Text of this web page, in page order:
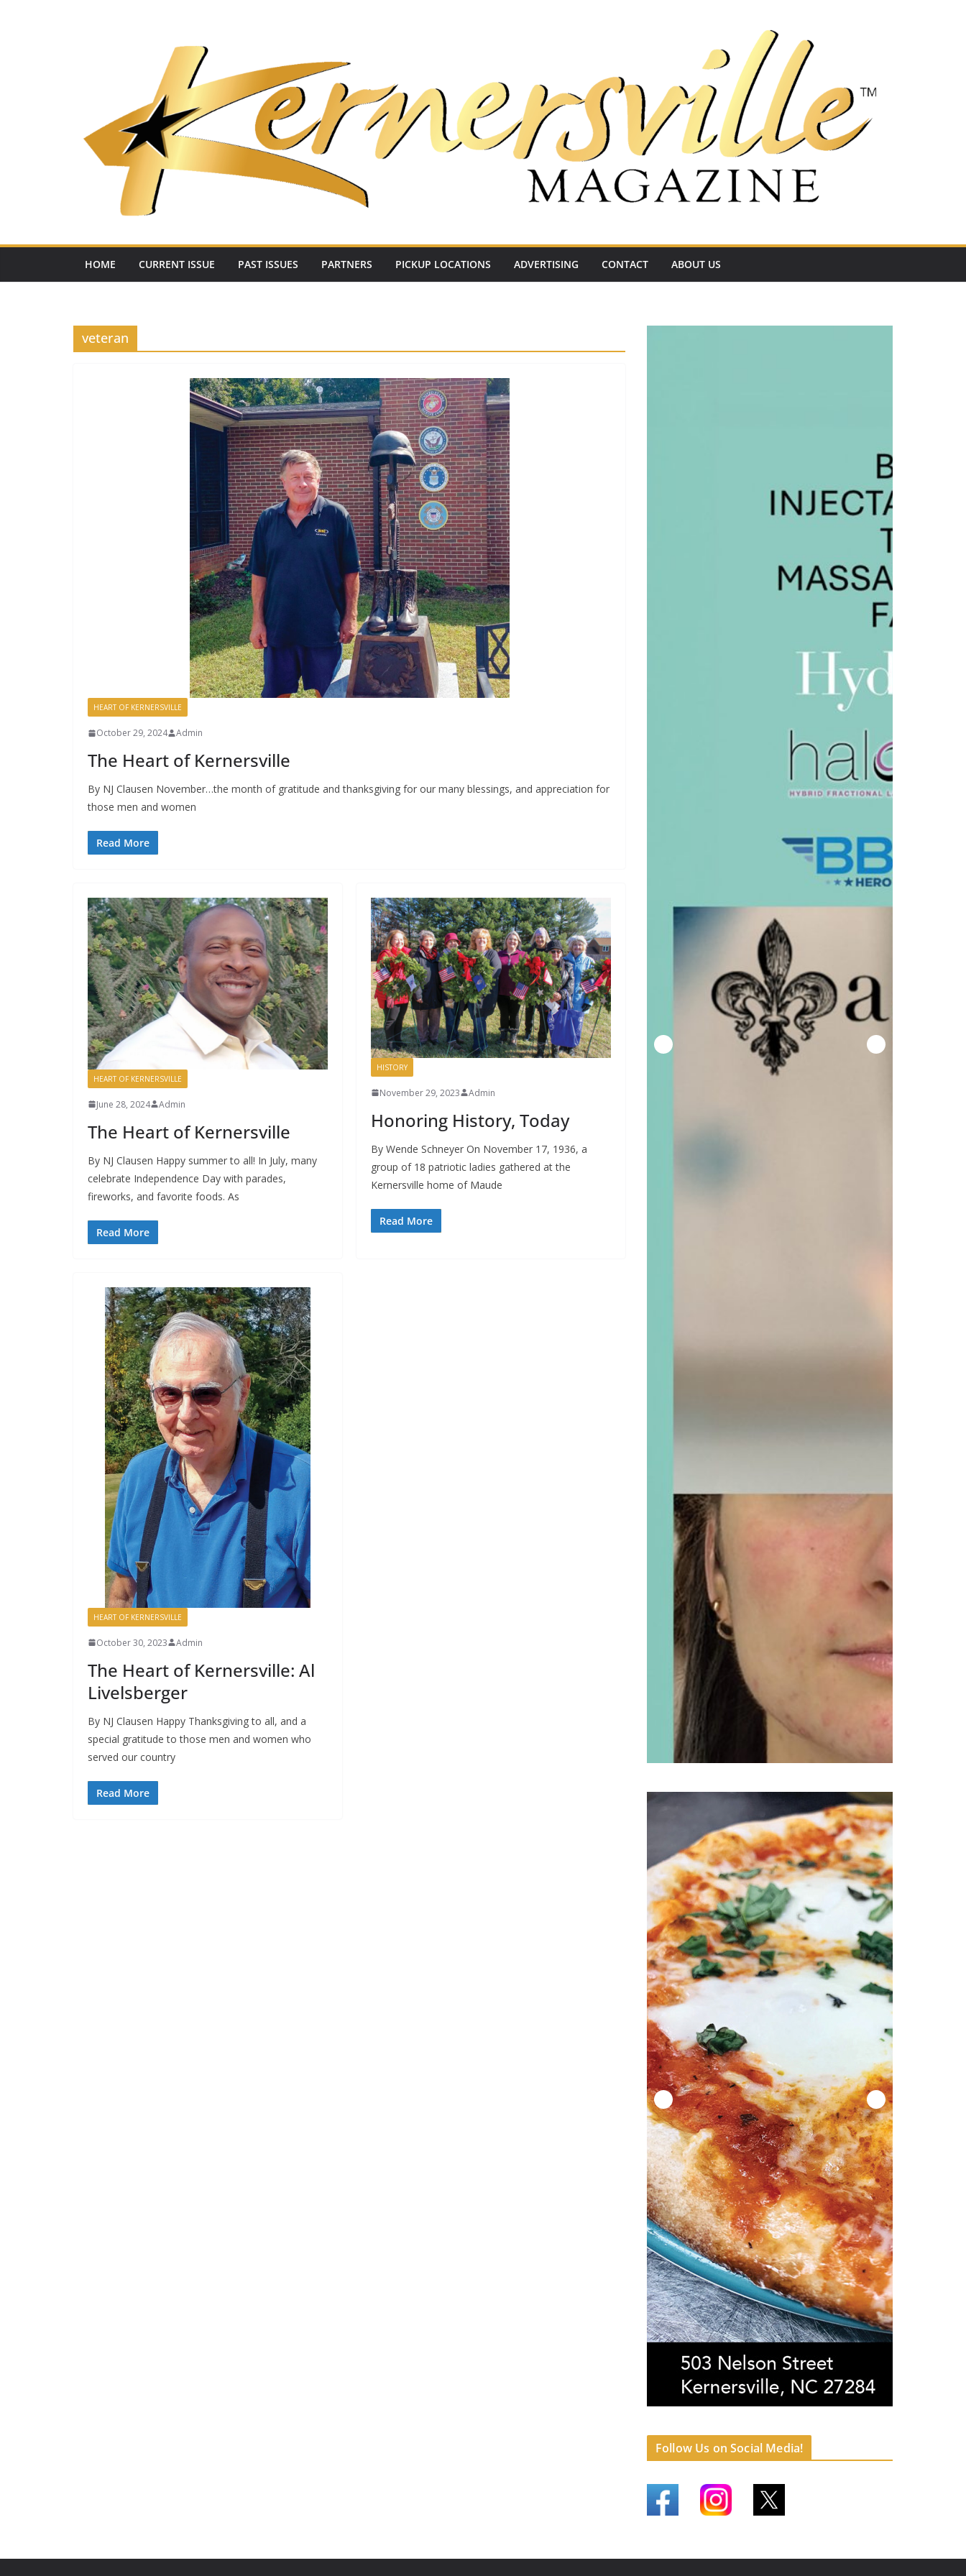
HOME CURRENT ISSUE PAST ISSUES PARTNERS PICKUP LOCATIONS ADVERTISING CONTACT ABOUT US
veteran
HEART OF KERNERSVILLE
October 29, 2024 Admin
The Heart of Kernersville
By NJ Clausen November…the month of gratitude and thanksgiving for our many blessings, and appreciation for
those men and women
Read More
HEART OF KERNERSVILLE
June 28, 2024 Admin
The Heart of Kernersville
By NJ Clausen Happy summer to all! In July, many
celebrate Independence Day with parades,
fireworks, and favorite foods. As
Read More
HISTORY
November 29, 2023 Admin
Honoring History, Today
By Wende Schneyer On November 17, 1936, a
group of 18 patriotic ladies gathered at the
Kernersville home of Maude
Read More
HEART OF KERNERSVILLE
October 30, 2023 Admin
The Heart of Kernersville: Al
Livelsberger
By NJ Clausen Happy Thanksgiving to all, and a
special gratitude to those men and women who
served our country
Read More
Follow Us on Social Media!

####

Required action: Examine each line of the records above and tally those with the string "Clausen". State the total alone.

Answer area: 3